Six consecutive winning weeks. Two record closes. Four kinetic exchanges in 48 hours. The S&P 500 and Nasdaq ended Friday at all-time highs while US destroyers exchanged fire in the Strait of Hormuz and Iran fired ballistic missiles at the UAE for the second time in a week. The market has made a call: the MOU (memorandum of understanding) gets signed. It assigned roughly 80% probability to a deal, and it held that position through every missile launch, every escalation, every Truth Social threat.
War Day 71 opens with that thesis under live test. Iran has not responded. The 48-hour window from Wednesday’s Axios report has technically lapsed. The Trump–Xi Beijing summit on May 14–15 is five days away. The week ahead delivers five macro events simultaneously: a new Federal Reserve chair vote, April CPI, April PPI, a US–China summit, and a tariff ruling appeal. Markets priced the deal. Now comes the week that either confirms it or doesn’t.
Friday’s session crystallized the thesis. The S&P tech sector added 3.27% — the war era’s best single session — as the AI storage supercycle reasserted itself. Week two of records, week six of gains, and the missiles were still flying. The decoupling wasn’t noise. It was a position. The full diplomatic depth, market structure, and macro collision are in the sections below.

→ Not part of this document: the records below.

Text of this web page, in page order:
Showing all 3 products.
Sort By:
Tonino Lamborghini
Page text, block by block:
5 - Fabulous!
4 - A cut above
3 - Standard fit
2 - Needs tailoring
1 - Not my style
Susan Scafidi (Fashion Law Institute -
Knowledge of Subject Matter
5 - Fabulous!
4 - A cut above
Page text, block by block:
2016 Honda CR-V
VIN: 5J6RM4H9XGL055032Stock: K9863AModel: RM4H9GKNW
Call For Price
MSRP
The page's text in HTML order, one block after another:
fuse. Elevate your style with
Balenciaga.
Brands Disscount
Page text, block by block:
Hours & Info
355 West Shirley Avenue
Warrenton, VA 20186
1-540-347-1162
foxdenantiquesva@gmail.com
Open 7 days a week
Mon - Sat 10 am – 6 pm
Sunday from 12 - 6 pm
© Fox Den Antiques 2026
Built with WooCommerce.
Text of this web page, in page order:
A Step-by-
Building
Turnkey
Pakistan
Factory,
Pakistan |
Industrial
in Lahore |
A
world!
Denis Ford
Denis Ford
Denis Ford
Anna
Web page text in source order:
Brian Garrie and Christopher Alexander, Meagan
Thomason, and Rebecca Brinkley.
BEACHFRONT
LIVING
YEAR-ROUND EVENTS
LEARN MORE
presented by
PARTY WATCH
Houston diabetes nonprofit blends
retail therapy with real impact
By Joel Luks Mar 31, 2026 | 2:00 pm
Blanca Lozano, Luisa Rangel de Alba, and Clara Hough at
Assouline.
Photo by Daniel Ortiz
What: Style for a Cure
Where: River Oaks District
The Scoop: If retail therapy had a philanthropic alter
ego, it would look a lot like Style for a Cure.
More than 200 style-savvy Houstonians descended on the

The 14-point MOU being negotiated via Pakistan represents the most concrete diplomatic framework of the 71-day war. Crafted by Steve Witkoff and Jared Kushner in direct and indirect communications with Iranian officials, the one-page document would do two things: declare an end to hostilities and trigger a 30-day negotiation period. It is not a final agreement. It is a starting gun.

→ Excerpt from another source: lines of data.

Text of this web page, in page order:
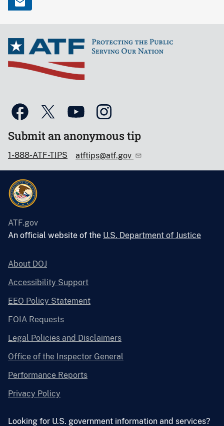
Submit an anonymous tip
1-888-ATF-TIPS atftips@atf.gov
ATF.gov
An official website of the U.S. Department of Justice
About DOJ
Accessibility Support
EEO Policy Statement
FOIA Requests
Legal Policies and Disclaimers
Office of the Inspector General
Performance Reports
Privacy Policy
Looking for U.S. government information and services?
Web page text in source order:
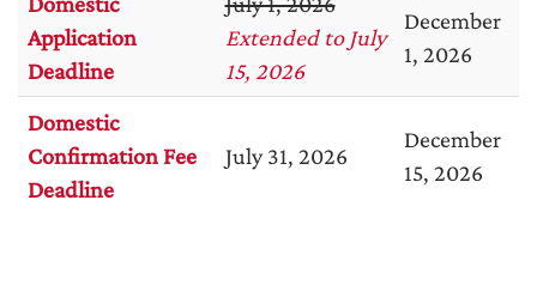
Application
Deadline
Extended to July
15, 2026
December
1, 2026
Domestic
Confirmation Fee
Deadline
July 31, 2026
December
15, 2026
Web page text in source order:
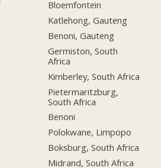
Bloemfontein
Katlehong, Gauteng
Benoni, Gauteng
Germiston, South
Africa
Kimberley, South Africa
Pietermaritzburg,
South Africa
Benoni
Polokwane, Limpopo
Boksburg, South Africa
Midrand, South Africa
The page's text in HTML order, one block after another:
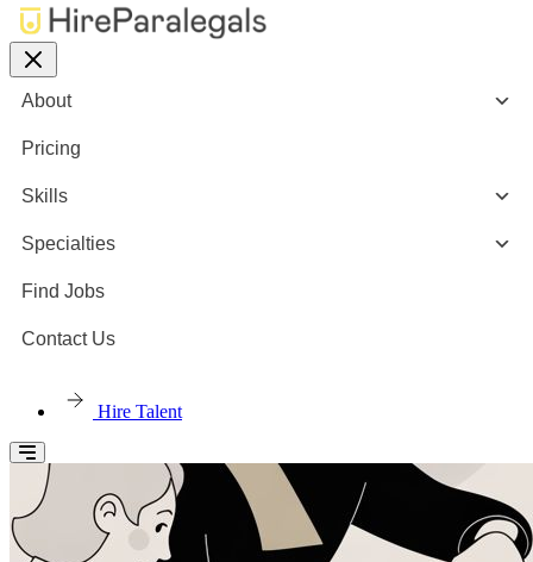
About
Pricing
Skills
Specialties
Find Jobs
Contact Us
Hire Talent

What the US is asking Iran to commit to: a moratorium on uranium enrichment (negotiations active between Iran’s five-year proposal and the US’s twenty-year demand, with a 12–15 year compromise as the current landing zone); transfer of Iran’s stockpile of highly enriched uranium (HEU) outside its borders — to the US or to the International Atomic Energy Agency (IAEA); a commitment never to seek a nuclear weapon; a ban on underground nuclear facilities; and snap IAEA inspections. In return: gradual lifting of US sanctions and release of billions in frozen Iranian assets. Both sides would ease Hormuz and blockade operations incrementally over the 30-day window. If talks collapse, the US reserves the right to restore the blockade or resume military action.
A significant US concession has gone underreported: Washington appears to have accepted Iran’s sequencing demand — Hormuz first, nuclear later. This is a sharp departure from the original US position, which called for dismantling facilities at Natanz, Isfahan, and Fordow before any concessions. Secretary of State Marco Rubio’s public statement that nuclear material “is being addressed in the negotiation” marked the shift. Al Jazeera analysts described it as the US coming around to exactly what Iran has been demanding for weeks.

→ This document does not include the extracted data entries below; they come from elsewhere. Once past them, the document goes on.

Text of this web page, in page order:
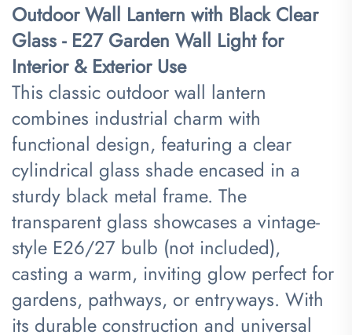
Outdoor Wall Lantern with Black Clear
Glass - E27 Garden Wall Light for
Interior & Exterior Use​
This classic outdoor wall lantern
combines industrial charm with
functional design, featuring a clear
cylindrical glass shade encased in a
sturdy black metal frame. The
transparent glass showcases a vintage-
style E26/27 bulb (not included),
casting a warm, inviting glow perfect for
gardens, pathways, or entryways. With
its durable construction and universal
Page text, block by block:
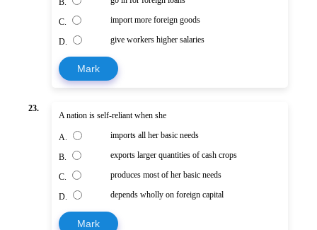
C. import more foreign goods
D. give workers higher salaries
Mark
23.
A nation is self-reliant when she
A. imports all her basic needs
B. exports larger quantities of cash crops
C. produces most of her basic needs
D. depends wholly on foreign capital
Mark
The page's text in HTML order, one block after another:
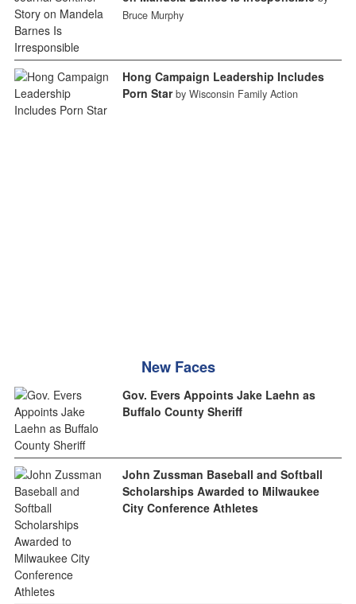
Bruce Murphy
Hong Campaign Leadership Includes
Porn Star by Wisconsin Family Action
New Faces
Gov. Evers Appoints Jake Laehn as
Buffalo County Sheriff
John Zussman Baseball and Softball
Scholarships Awarded to Milwaukee
City Conference Athletes
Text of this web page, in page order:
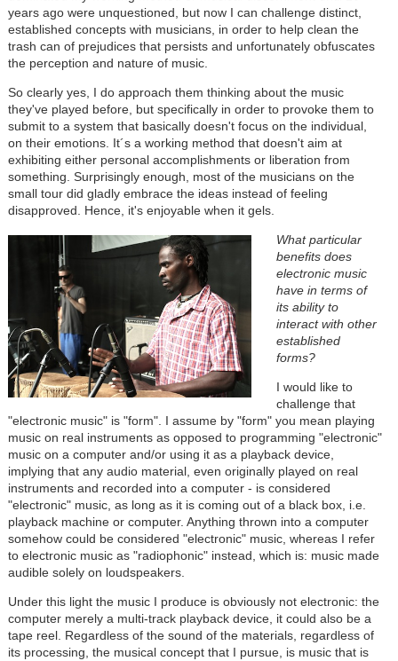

As of this morning, Iran has not responded. The foreign ministry spokesperson said Tehran “has not yet reached a conclusion” and that any decision will be conveyed to Pakistani mediators before next steps are determined. Separately, the Wall Street Journal reports that formal talks could resume in Islamabad next week regardless of the MOU response — suggesting two parallel tracks: a binary response to the current framework, and continuation of the negotiating process either way.
The first Chinese-owned vessel to be struck since the war began — the JV Innovation, clearly marked “CHINA OWNER & CREW” — was attacked in the Strait of Hormuz on War Day 69. Beijing’s foreign ministry responded that China is “deeply concerned” and “firmly opposes moves that escalate tensions.”
Iranian Foreign Minister Abbas Araghchi visited Beijing this week. China is now positioning itself as having already weighed in with Tehran to reopen the strait. That positioning makes the Trump–Xi summit on May 14–15 the hard deadline for resolution — with Beijing as a direct party to the outcome, not a neutral observer.
Iran accepts the framework by Sunday or Monday. Pakistan confirms via official channel. Trump announces on Truth Social. Hormuz reopening begins over the 30-day negotiation window.
Iran doesn’t reject the MOU outright but requests modifications. Pakistani mediators continue shuttling between capitals. Formal talks resume in Islamabad. Controlled escalation continues alongside diplomacy — the Friday pattern holds.
Iran formally declines the framework. Trump resumes military action. Hormuz kinetic escalation restarts. The ceasefire that was never signed becomes the ceasefire that never was.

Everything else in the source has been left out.